_What is needed_
The entries follow. Print each one exactly.
**** Information provided
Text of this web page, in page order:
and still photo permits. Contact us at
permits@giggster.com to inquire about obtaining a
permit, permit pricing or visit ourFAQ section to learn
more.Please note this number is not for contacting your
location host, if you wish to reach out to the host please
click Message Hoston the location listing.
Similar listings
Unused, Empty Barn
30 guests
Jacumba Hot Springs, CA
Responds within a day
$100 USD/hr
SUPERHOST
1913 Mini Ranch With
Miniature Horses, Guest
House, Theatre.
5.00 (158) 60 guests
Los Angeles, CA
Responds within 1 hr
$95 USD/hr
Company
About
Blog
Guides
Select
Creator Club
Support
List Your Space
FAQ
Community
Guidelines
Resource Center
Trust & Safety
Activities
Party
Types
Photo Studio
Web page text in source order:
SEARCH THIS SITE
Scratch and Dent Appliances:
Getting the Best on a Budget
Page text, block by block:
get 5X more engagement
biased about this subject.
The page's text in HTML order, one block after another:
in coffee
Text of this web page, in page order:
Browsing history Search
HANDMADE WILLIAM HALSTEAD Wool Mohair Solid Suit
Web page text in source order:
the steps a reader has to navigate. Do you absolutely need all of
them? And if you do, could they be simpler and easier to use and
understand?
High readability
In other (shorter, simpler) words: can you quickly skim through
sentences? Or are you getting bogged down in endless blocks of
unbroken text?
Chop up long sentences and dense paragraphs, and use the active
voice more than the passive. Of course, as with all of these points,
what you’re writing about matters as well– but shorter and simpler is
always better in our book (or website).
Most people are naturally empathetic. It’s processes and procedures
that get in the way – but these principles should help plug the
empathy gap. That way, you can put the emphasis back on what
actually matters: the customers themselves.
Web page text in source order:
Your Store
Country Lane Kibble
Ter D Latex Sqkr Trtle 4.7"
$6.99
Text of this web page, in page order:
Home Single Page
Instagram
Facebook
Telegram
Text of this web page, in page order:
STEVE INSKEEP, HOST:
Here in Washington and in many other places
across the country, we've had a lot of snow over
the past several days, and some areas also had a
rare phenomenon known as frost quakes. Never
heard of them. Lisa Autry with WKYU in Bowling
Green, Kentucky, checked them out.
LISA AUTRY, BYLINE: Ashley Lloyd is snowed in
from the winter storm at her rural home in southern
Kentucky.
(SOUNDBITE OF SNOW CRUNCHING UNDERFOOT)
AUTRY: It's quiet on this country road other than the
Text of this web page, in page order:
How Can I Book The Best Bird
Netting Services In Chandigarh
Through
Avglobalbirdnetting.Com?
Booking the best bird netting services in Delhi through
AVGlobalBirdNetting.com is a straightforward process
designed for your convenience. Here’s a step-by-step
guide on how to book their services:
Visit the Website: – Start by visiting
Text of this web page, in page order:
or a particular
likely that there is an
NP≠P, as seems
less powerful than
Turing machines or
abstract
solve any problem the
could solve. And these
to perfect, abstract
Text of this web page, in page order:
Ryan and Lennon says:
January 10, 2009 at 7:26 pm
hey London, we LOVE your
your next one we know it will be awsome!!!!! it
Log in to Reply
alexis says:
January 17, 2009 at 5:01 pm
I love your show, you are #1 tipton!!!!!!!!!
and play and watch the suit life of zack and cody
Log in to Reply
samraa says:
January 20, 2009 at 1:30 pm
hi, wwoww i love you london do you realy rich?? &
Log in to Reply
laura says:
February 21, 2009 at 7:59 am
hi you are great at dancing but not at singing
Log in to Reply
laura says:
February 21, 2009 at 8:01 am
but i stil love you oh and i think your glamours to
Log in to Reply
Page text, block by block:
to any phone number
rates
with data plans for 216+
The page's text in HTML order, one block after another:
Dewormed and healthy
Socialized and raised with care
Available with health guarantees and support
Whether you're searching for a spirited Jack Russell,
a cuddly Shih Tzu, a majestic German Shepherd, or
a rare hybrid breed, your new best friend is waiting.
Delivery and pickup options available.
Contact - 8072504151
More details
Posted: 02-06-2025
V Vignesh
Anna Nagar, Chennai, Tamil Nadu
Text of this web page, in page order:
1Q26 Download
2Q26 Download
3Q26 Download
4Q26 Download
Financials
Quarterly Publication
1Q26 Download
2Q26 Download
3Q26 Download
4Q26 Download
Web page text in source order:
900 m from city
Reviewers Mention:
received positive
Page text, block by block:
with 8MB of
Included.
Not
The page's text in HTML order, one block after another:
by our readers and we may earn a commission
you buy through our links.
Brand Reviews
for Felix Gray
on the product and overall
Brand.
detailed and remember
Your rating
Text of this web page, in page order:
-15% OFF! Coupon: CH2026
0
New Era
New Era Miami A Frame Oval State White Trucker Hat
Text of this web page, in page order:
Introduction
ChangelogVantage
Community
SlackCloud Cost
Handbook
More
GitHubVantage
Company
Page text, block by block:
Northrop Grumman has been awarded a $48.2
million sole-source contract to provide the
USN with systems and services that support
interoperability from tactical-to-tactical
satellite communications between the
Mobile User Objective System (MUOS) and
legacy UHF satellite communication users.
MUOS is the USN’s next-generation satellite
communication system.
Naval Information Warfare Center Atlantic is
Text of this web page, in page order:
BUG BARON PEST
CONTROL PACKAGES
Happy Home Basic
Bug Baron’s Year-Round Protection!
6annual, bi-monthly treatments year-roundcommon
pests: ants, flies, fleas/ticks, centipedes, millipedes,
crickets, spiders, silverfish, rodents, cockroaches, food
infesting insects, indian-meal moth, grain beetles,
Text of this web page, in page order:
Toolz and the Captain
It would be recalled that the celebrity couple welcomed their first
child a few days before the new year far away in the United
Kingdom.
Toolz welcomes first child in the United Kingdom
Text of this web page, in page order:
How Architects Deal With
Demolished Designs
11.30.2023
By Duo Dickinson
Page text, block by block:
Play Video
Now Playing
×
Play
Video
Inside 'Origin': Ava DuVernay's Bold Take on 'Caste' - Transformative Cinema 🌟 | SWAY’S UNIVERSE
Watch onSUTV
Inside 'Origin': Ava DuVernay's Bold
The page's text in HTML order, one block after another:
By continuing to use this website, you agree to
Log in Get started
********
_Solution to the exercise_
Text of this web page, in page order:
and still photo permits. Contact us at
permits@giggster.com to inquire about obtaining a
permit, permit pricing or visit ourFAQ section to learn
more.Please note this number is not for contacting your
location host, if you wish to reach out to the host please
click Message Hoston the location listing.
Similar listings
Unused, Empty Barn
30 guests
Jacumba Hot Springs, CA
Responds within a day
$100 USD/hr
SUPERHOST
1913 Mini Ranch With
Miniature Horses, Guest
House, Theatre.
5.00 (158) 60 guests
Los Angeles, CA
Responds within 1 hr
$95 USD/hr
Company
About
Blog
Guides
Select
Creator Club
Support
List Your Space
FAQ
Community
Guidelines
Resource Center
Trust & Safety
Activities
Party
Types
Photo Studio
Web page text in source order:
SEARCH THIS SITE
Scratch and Dent Appliances:
Getting the Best on a Budget
Page text, block by block:
get 5X more engagement
biased about this subject.
The page's text in HTML order, one block after another:
in coffee
Text of this web page, in page order:
Browsing history Search
HANDMADE WILLIAM HALSTEAD Wool Mohair Solid Suit
Web page text in source order:
the steps a reader has to navigate. Do you absolutely need all of
them? And if you do, could they be simpler and easier to use and
understand?
High readability
In other (shorter, simpler) words: can you quickly skim through
sentences? Or are you getting bogged down in endless blocks of
unbroken text?
Chop up long sentences and dense paragraphs, and use the active
voice more than the passive. Of course, as with all of these points,
what you’re writing about matters as well– but shorter and simpler is
always better in our book (or website).
Most people are naturally empathetic. It’s processes and procedures
that get in the way – but these principles should help plug the
empathy gap. That way, you can put the emphasis back on what
actually matters: the customers themselves.
Web page text in source order:
Your Store
Country Lane Kibble
Ter D Latex Sqkr Trtle 4.7"
$6.99
Text of this web page, in page order:
Home Single Page
Instagram
Facebook
Telegram
Text of this web page, in page order:
STEVE INSKEEP, HOST:
Here in Washington and in many other places
across the country, we've had a lot of snow over
the past several days, and some areas also had a
rare phenomenon known as frost quakes. Never
heard of them. Lisa Autry with WKYU in Bowling
Green, Kentucky, checked them out.
LISA AUTRY, BYLINE: Ashley Lloyd is snowed in
from the winter storm at her rural home in southern
Kentucky.
(SOUNDBITE OF SNOW CRUNCHING UNDERFOOT)
AUTRY: It's quiet on this country road other than the
Text of this web page, in page order:
How Can I Book The Best Bird
Netting Services In Chandigarh
Through
Avglobalbirdnetting.Com?
Booking the best bird netting services in Delhi through
AVGlobalBirdNetting.com is a straightforward process
designed for your convenience. Here’s a step-by-step
guide on how to book their services:
Visit the Website: – Start by visiting
Text of this web page, in page order:
or a particular
likely that there is an
NP≠P, as seems
less powerful than
Turing machines or
abstract
solve any problem the
could solve. And these
to perfect, abstract
Text of this web page, in page order:
Ryan and Lennon says:
January 10, 2009 at 7:26 pm
hey London, we LOVE your
your next one we know it will be awsome!!!!! it
Log in to Reply
alexis says:
January 17, 2009 at 5:01 pm
I love your show, you are #1 tipton!!!!!!!!!
and play and watch the suit life of zack and cody
Log in to Reply
samraa says:
January 20, 2009 at 1:30 pm
hi, wwoww i love you london do you realy rich?? &
Log in to Reply
laura says:
February 21, 2009 at 7:59 am
hi you are great at dancing but not at singing
Log in to Reply
laura says:
February 21, 2009 at 8:01 am
but i stil love you oh and i think your glamours to
Log in to Reply
Page text, block by block:
to any phone number
rates
with data plans for 216+
The page's text in HTML order, one block after another:
Dewormed and healthy
Socialized and raised with care
Available with health guarantees and support
Whether you're searching for a spirited Jack Russell,
a cuddly Shih Tzu, a majestic German Shepherd, or
a rare hybrid breed, your new best friend is waiting.
Delivery and pickup options available.
Contact - 8072504151
More details
Posted: 02-06-2025
V Vignesh
Anna Nagar, Chennai, Tamil Nadu
Text of this web page, in page order:
1Q26 Download
2Q26 Download
3Q26 Download
4Q26 Download
Financials
Quarterly Publication
1Q26 Download
2Q26 Download
3Q26 Download
4Q26 Download
Web page text in source order:
900 m from city
Reviewers Mention:
received positive
Page text, block by block:
with 8MB of
Included.
Not
The page's text in HTML order, one block after another:
by our readers and we may earn a commission
you buy through our links.
Brand Reviews
for Felix Gray
on the product and overall
Brand.
detailed and remember
Your rating
Text of this web page, in page order:
-15% OFF! Coupon: CH2026
0
New Era
New Era Miami A Frame Oval State White Trucker Hat
Text of this web page, in page order:
Introduction
ChangelogVantage
Community
SlackCloud Cost
Handbook
More
GitHubVantage
Company
Page text, block by block:
Northrop Grumman has been awarded a $48.2
million sole-source contract to provide the
USN with systems and services that support
interoperability from tactical-to-tactical
satellite communications between the
Mobile User Objective System (MUOS) and
legacy UHF satellite communication users.
MUOS is the USN’s next-generation satellite
communication system.
Naval Information Warfare Center Atlantic is
Text of this web page, in page order:
BUG BARON PEST
CONTROL PACKAGES
Happy Home Basic
Bug Baron’s Year-Round Protection!
6annual, bi-monthly treatments year-roundcommon
pests: ants, flies, fleas/ticks, centipedes, millipedes,
crickets, spiders, silverfish, rodents, cockroaches, food
infesting insects, indian-meal moth, grain beetles,
Text of this web page, in page order:
Toolz and the Captain
It would be recalled that the celebrity couple welcomed their first
child a few days before the new year far away in the United
Kingdom.
Toolz welcomes first child in the United Kingdom
Text of this web page, in page order:
How Architects Deal With
Demolished Designs
11.30.2023
By Duo Dickinson
Page text, block by block:
Play Video
Now Playing
×
Play
Video
Inside 'Origin': Ava DuVernay's Bold Take on 'Caste' - Transformative Cinema 🌟 | SWAY’S UNIVERSE
Watch onSUTV
Inside 'Origin': Ava DuVernay's Bold
The page's text in HTML order, one block after another:
By continuing to use this website, you agree to
Log in Get started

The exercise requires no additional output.